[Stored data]
+---+
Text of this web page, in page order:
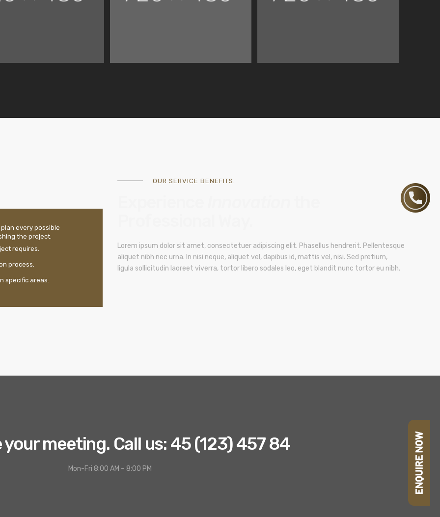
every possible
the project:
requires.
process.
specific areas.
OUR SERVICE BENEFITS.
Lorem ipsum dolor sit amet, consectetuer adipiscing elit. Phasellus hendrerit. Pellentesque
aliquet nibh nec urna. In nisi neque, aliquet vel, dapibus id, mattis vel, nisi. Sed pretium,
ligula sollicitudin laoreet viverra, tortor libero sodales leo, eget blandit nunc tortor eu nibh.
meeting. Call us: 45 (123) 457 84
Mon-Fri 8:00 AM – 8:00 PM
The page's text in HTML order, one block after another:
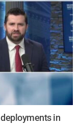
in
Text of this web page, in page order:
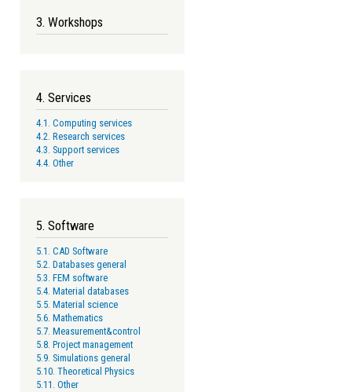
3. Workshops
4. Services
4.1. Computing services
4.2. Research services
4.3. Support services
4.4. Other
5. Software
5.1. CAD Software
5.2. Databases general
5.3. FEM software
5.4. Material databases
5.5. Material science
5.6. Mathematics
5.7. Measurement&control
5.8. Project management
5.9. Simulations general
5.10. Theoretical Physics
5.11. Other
+---+
> [Task details]:
Please repeat every record above exactly, leaving the pictures out.

> [Task solution]:
Text of this web page, in page order:
every possible
the project:
requires.
process.
specific areas.
OUR SERVICE BENEFITS.
Lorem ipsum dolor sit amet, consectetuer adipiscing elit. Phasellus hendrerit. Pellentesque
aliquet nibh nec urna. In nisi neque, aliquet vel, dapibus id, mattis vel, nisi. Sed pretium,
ligula sollicitudin laoreet viverra, tortor libero sodales leo, eget blandit nunc tortor eu nibh.
meeting. Call us: 45 (123) 457 84
Mon-Fri 8:00 AM – 8:00 PM
The page's text in HTML order, one block after another:
in
Text of this web page, in page order:
3. Workshops
4. Services
4.1. Computing services
4.2. Research services
4.3. Support services
4.4. Other
5. Software
5.1. CAD Software
5.2. Databases general
5.3. FEM software
5.4. Material databases
5.5. Material science
5.6. Mathematics
5.7. Measurement&control
5.8. Project management
5.9. Simulations general
5.10. Theoretical Physics
5.11. Other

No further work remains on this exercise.